Exercise goal:
Entries follow. Give back exactly the lines starting at the one containing "when monotheism goes" and ending at the one containing "Roman civil religion", and no other lines.

(Data items)

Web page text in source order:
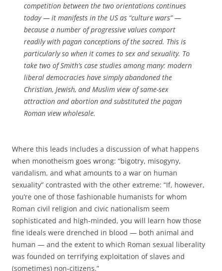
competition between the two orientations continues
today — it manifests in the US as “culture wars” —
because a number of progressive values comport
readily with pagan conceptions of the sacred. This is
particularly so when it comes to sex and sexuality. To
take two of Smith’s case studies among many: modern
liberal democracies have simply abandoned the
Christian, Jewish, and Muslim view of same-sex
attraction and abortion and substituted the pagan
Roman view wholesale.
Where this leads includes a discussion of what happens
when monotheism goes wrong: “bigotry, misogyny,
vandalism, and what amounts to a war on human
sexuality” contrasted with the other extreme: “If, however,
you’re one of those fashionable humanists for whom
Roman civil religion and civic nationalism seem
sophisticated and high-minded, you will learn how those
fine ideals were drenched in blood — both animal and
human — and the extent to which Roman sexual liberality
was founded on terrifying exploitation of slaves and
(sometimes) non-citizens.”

Expected answer:
when monotheism goes wrong: “bigotry, misogyny,
vandalism, and what amounts to a war on human
sexuality” contrasted with the other extreme: “If, however,
you’re one of those fashionable humanists for whom
Roman civil religion and civic nationalism seem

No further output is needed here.